A nearly four-month-long strike at a Mott’s apple juice plant in western New York has been settled by a new labor contract between Texas-based owner Dr Pepper Snapple Group Inc. and a union representing about 300 workers.
Hourly employees at the factory in Williamson, 30 miles east of Rochester, will return to work next Monday after voting 185-62 in favor of a contract that includes a three-year wage freeze, officials with Dr Pepper Snapple and the Retail, Wholesale and Department Store Union said Tuesday.
The workers walked out May 23 over proposed wage and benefit reductions, saying it was unfair of the beverage conglomerate to demand a $1.50-an-hour pay cut and other concessions after reporting record net income of $555 million in 2009.
The Plano, Texas-based company, whose products include Hawaiian Punch, Canada Dry ginger ale and its flagship drinks Snapple and Dr Pepper, said it needed to tighten costs and bring its wage structure closer in line with “local and industry standards” to ensure continued growth in the highly competitive apple juice and applesauce markets.

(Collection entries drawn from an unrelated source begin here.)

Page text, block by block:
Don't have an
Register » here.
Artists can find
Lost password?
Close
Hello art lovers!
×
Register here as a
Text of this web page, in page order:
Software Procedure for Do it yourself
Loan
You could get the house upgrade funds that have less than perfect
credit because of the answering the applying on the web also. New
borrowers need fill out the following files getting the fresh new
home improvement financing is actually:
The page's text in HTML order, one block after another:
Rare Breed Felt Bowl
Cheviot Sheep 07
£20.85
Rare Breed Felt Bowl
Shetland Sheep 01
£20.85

“From the beginning of our negotiations, we sought an agreement that supported our business, and we’re very pleased with this resolution,” company spokesman Chris Barnes said. “It’s going to support our efforts to optimize our supply chain operations and bring our Williamson costs in line.”
Some 32 million bushels of apples — weighing about 42 pounds per bushel — were produced in New York last year, and the Williamson plant processes about 7.5 million bushels a year into juice, sauce, cider and other products. Plant workers average $21 an hour, while other food industry workers in the Rochester market earn $14 on average.

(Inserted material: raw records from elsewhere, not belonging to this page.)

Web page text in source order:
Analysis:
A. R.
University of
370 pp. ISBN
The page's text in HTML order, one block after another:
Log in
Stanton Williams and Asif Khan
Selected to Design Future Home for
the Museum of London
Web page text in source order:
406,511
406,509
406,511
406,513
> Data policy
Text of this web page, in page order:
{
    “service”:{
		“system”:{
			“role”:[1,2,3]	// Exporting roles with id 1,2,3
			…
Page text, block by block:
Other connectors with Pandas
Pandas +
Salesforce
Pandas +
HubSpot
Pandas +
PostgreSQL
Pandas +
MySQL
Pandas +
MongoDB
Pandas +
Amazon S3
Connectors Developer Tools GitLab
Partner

“The workers were able to preserve their wage rates, preserve their pensions, and they kept their jobs,” said Stuart Appelbaum, the union’s national president. “In this economy, to have jobs paying $21 an hour and maintain those rates despite arguments they should come down to reflect area standards, I think was a big victory.”
Labor unions worried that the unusual move by a profitable company such as Dr Pepper Snapple to demand large-scale givebacks might encourage other thriving businesses to do the same.

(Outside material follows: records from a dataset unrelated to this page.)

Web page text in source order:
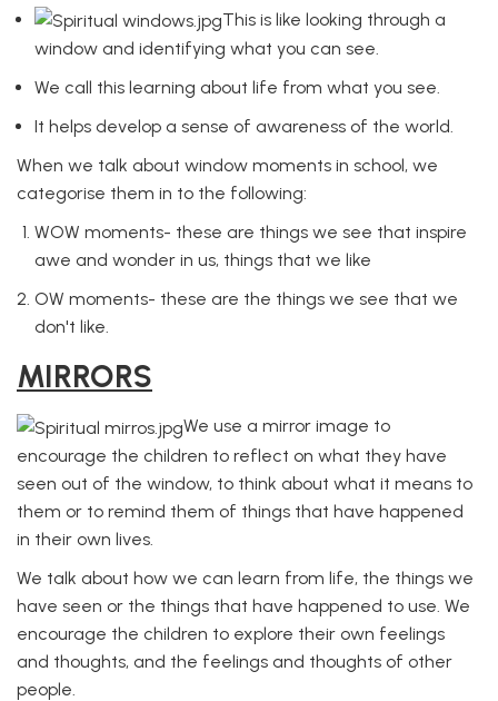
This is like looking through a
window and identifying what you can see.
We call this learning about life from what you see.
It helps develop a sense of awareness of the world.
When we talk about window moments in school, we
categorise them in to the following:
WOW moments- these are things we see that inspire
awe and wonder in us, things that we like
OW moments- these are the things we see that we
don't like.
MIRRORS
We use a mirror image to
encourage the children to reflect on what they have
seen out of the window, to think about what it means to
them or to remind them of things that have happened
in their own lives.
We talk about how we can learn from life, the things we
have seen or the things that have happened to use. We
encourage the children to explore their own feelings
and thoughts, and the feelings and thoughts of other
people.

“You worry about what it means for working people generally because a company that is not profitable would be asking for at least the same thing,” Appelbaum said.
Under the agreement, the company dropped a proposal to freeze pensions for current workers. In exchange, the union accepted a drop in the company’s 401(k) match from the first 5 percent of pay to the first 2 percent. New hires will get a 4 percent match but will receive no pension.
In addition, employees will be required to pick up 20 percent of health insurance premium costs and half of any premium increases above 10 percent.